As commercial strictures began to vanish, Libya began cutting deals far and wide. Its bank assets now run to $136 billion, and Libya is slowly shifting away from an "oil-only" economy, according to a June report by the International Monetary Fund.

Human rights concerns

"Qaddafi understands that Western governments care about foreign policy," says Karim Emile Bitar of the International Institute of Strategic Relations (IRIS) in Paris. "So when he officially renounces terrorism, he is held in higher regard. But it's a position of complete hypocrisy in the West when nothing is said about human rights, about Libya's prison. He's getting a free pass. The West lacks credibility on human rights when it says the only criteria is lining up with our foreign policy."

Soazig Dollet of the North Africa desk of Reporters Sans Frontiers (Reporters Without Borders) in Paris says that Libya is rated at the 160th position among 173 nations in its annual press freedom review. When Qaddafi came to France in 2007, a French journalist, Memona Hintermann, made public a 1984 incident in Libya when she says that Qaddafi tried to rape her after she waited an hour for an interview with him.

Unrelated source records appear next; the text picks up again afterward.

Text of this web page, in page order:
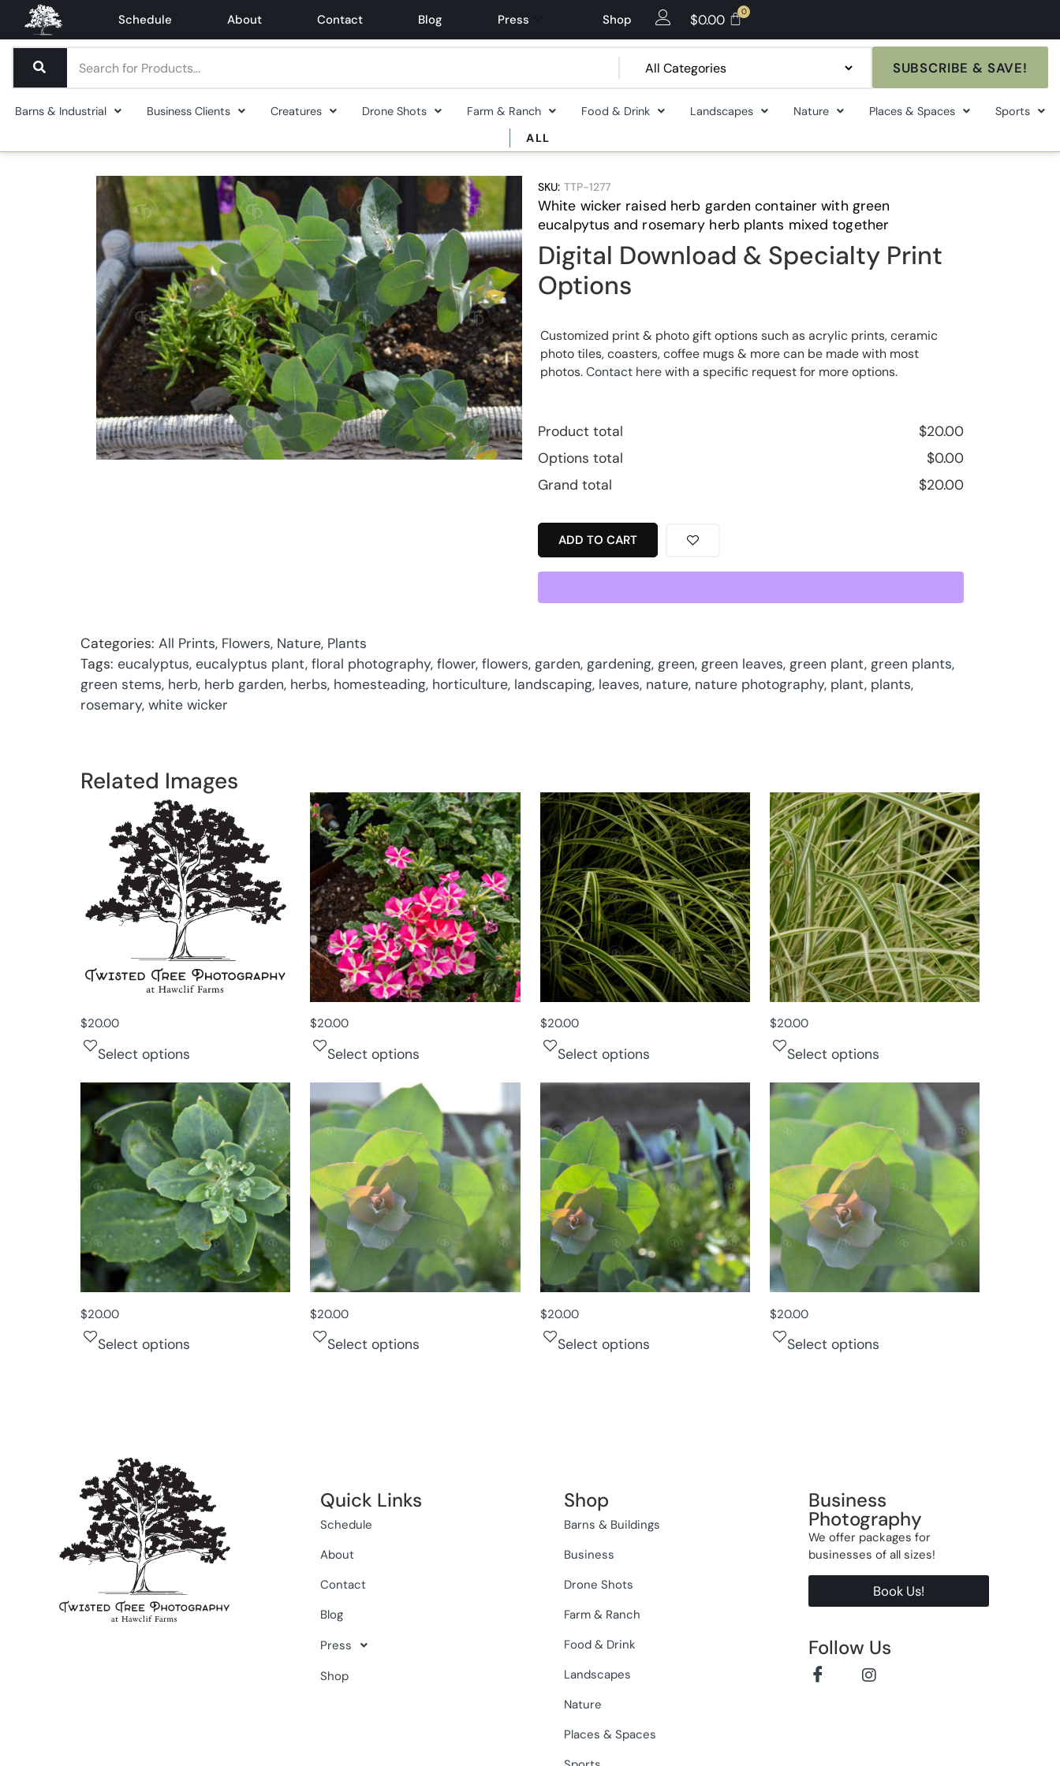
Schedule About Contact Blog Press Shop $0.00
SUBSCRIBE & SAVE!
Barns & Industrial Business Clients Creatures Drone Shots Farm & Ranch Food & Drink Landscapes Nature Places & Spaces
Sports
ALL
SKU: TTP-1277
White wicker raised herb garden container with green
eucalpytus and rosemary herb plants mixed together
Digital Download & Specialty Print
Options
Customized print & photo gift options such as acrylic prints, ceramic
photo tiles, coasters, coffee mugs & more can be made with most
photos.Contact herewith a specific request for more options.
Product total $20.00
Options total
$0.00
Grand total
$20.00
ADD TO CART
Categories: All Prints, Flowers, Nature, Plants
Tags: eucalyptus, eucalyptus plant, floral photography, flower, flowers, garden, gardening, green, green leaves, green plant, green plants,
green stems, herb, herb garden, herbs, homesteading, horticulture, landscaping, leaves, nature, nature photography, plant, plants,
rosemary, white wicker
Related Images
$20.00
Select options
$20.00
Select options
$20.00
Select options
$20.00
Select options
$20.00
Select options
$20.00
Select options
$20.00
Select options
$20.00
Select options
Quick Links
Schedule
About
Contact
Blog
Press
Shop
Shop
Barns & Buildings
Business
Drone Shots
Farm & Ranch
Food & Drink
Landscapes
Nature
Places & Spaces
Business
Photography
We offer packages for
businesses of all sizes!
Book Us!
Follow Us
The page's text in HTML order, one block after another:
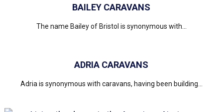
BAILEY CARAVANS
The name Bailey of Bristol is synonymous with...
ADRIA CARAVANS
Adria is synonymous with caravans, having been building...
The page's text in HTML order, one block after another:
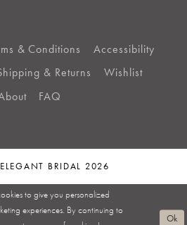
& Conditions
Accessibility
& Returns
Wishlist
FAQ
BRIDAL 2026
to give you personalized
experiences. By continuing to
Ok
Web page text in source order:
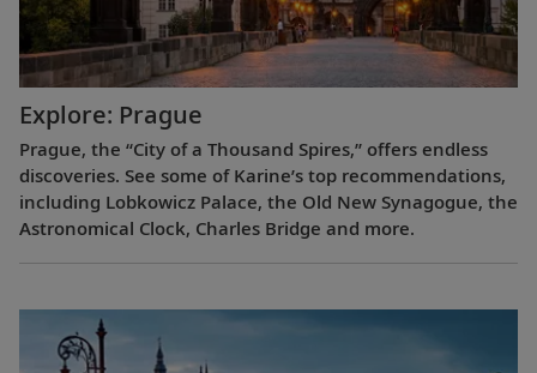
Explore: Prague
Prague, the “City of a Thousand Spires,” offers endless
discoveries. See some of Karine’s top recommendations,
including Lobkowicz Palace, the Old New Synagogue, the
Astronomical Clock, Charles Bridge and more.
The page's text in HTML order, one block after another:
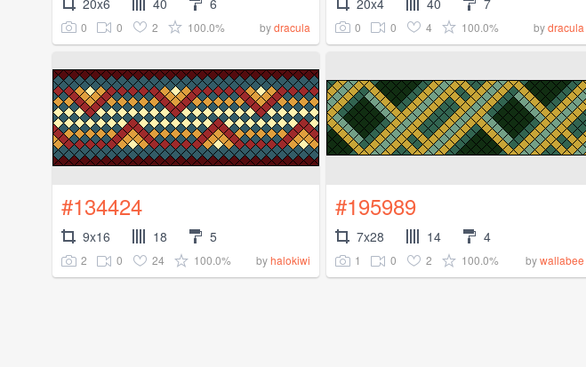
0 0 2 100.0% bydracula 0 0 4 100.0% bydracula
#134424
9x16 18 5
2 0 24 100.0% byhalokiwi
#195989
7x28 14 4
1 0 2 100.0% bywallabee
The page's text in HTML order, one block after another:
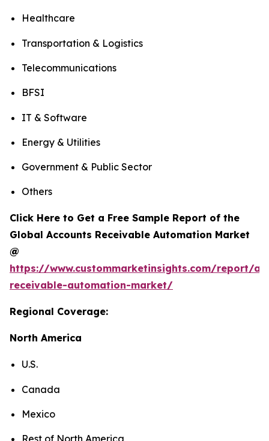
Healthcare
Transportation & Logistics
Telecommunications
BFSI
IT & Software
Energy & Utilities
Government & Public Sector
Others
Click Here to Get a Free Sample Report of the
Global Accounts Receivable Automation Market
@
https://www.custommarketinsights.com/report/
receivable-automation-market/
Regional Coverage:
North America
U.S.
Canada
Mexico
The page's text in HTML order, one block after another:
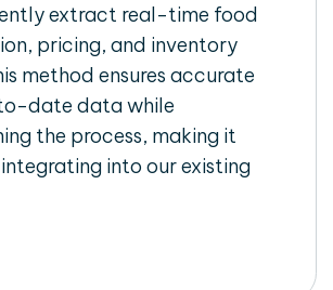
extract real-time food
pricing, and inventory
method ensures accurate
date data while
the process, making it
into our existing
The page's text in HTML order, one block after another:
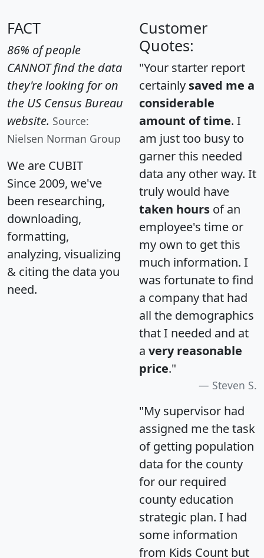
FACT
86% of people
CANNOT find the data
they're looking for on
the US Census Bureau
website. Source:
Nielsen Norman Group
We are CUBIT
Since 2009, we've
been researching,
downloading,
formatting,
analyzing, visualizing
& citing the data you
need.
Customer
Quotes:
"Your starter report
certainly saved me a
considerable
amount of time. I
am just too busy to
garner this needed
data any other way. It
truly would have
taken hours of an
employee's time or
my own to get this
much information. I
was fortunate to find
a company that had
all the demographics
that I needed and at
a very reasonable
price."
Steven S.
"My supervisor had
assigned me the task
of getting population
data for the county
for our required
county education
strategic plan. I had
some information
from Kids Count but
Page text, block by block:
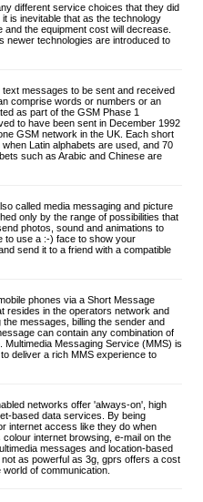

Megrahi's hero's welcome could stall progress

Western powers have requirements for working with states that profess a desire to participate in the international community – and Libya has been meeting those, a diplomatic source in Europe points out. However, the hero's welcome for Mr. Megrahi, despite "extreme clarity" from the West about not celebrating his return, has put a block on that process, the source stated.

In Europe, "There are strong human rights objections in the public to the way his regime acts," says Anthony Dworkin of the European Council on Foreign Relations in London. "There's a group of security minded officials that support engagement since Qaddafi has made significant changes. And flowing into that are commercial interests. Europe has no settled views on how to balance these three."

Qaddafi was recently praised by US diplomats for efforts to end the militia wars in Darfur.

Indeed, analysts say Qaddafi aims to parlay rehabilitation into a grand strategy to unite Africa in his new role as head of the African Union (AU), a rotating position. "Tripoli wants to be a bridge for anyone who wants to work with Africa, but it has not managed that yet," says Barah Mikail of the French Institute of International Relations (IFRI) in Paris. Qaddafi recently told an AU summit he envisaged an Africa with one army, one passport, no borders, and one leader. At the AU meeting in February when he was elected president of the organization, he said his proper title should be "king of the traditional kings of Africa."